时间:2023-02-01 08:10:41
Welcome to
      ____              __
     / __/__  ___ _____/ /__
    _\ \/ _ \/ _ `/ __/  '_/
   /__ / .__/\_,_/_/ /_/\_\   version 2.1.0
      /_/
>>> rdd=sc.parallelize({('panda',0),('pink',3),('pirate',3),('panda',1),('pink',4)})
>>> rdd.collect()
[('panda', 1), ('pink', 3), ('pirate', 3), ('panda', 0), ('pink', 4)]
>>> 
>>> rdd.mapValues(lambda x: (x, 1)).collect()
[('panda', (1, 1)), ('pink', (3, 1)), ('pirate', (3, 1)), ('panda', (0, 1)), ('pink', (4, 1))]
>>> nums=rdd
>>> nums.collect()
[('panda', 1), ('pink', 3), ('pirate', 3), ('panda', 0), ('pink', 4)]
>>>
>>> sumCount = nums.combineByKey((lambda x: (x,1)),(lambda x, y: (x[0] + y, x[1] + 1)),(lambda x, y: (x[0] + y[0], x[1] + y[1])))
>>>
>>> nums.mapValues(lambda x: (x,1)).collect()  #比较巧妙的用法
[('panda', (1, 1)), ('pink', (3, 1)), ('pirate', (3, 1)), ('panda', (0, 1)), ('pink', (4, 1))]

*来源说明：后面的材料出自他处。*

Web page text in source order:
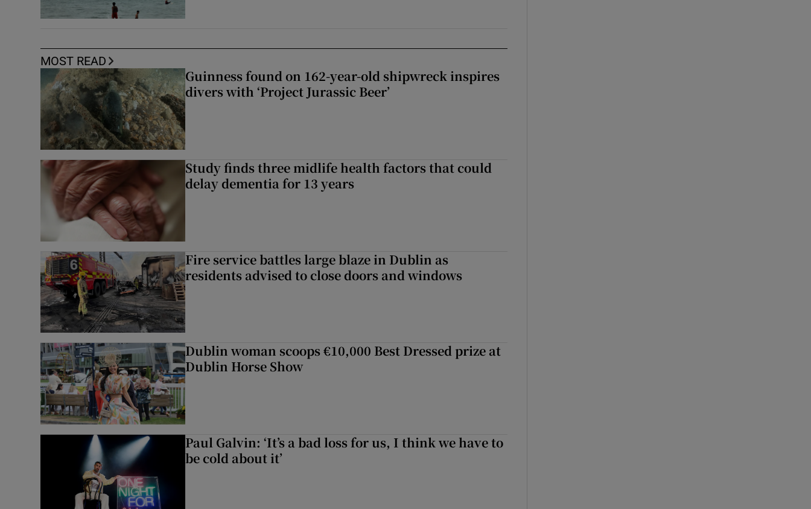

>>> nums.mapValues(lambda x: (x,1)).reduceByKey(lambda x, y: (x[0] + y[0], x[1] + y[1])).collect()
[('pink', (7, 2)), ('panda', (1, 2)), ('pirate', (3, 1))]
>>>
>>> data=[('a',3),('b',4),('a',1)]
>>> data
[('a', 3), ('b', 4), ('a', 1)]
>>> 
>>> sc.parallelize(data).reduceByKey(lambda x,y: x+y).collect()#根据键进行合并
[('b', 4), ('a', 4)]
>>> sc.parallelize(data).reduceByKey(lambda x,y: x+y,10).collect()#自定义并行度
[('b', 4), ('a', 4)]
>>>
>>>
>>> rdd.collect()
[('panda', 1), ('pink', 3), ('pirate', 3), ('panda', 0), ('pink', 4)]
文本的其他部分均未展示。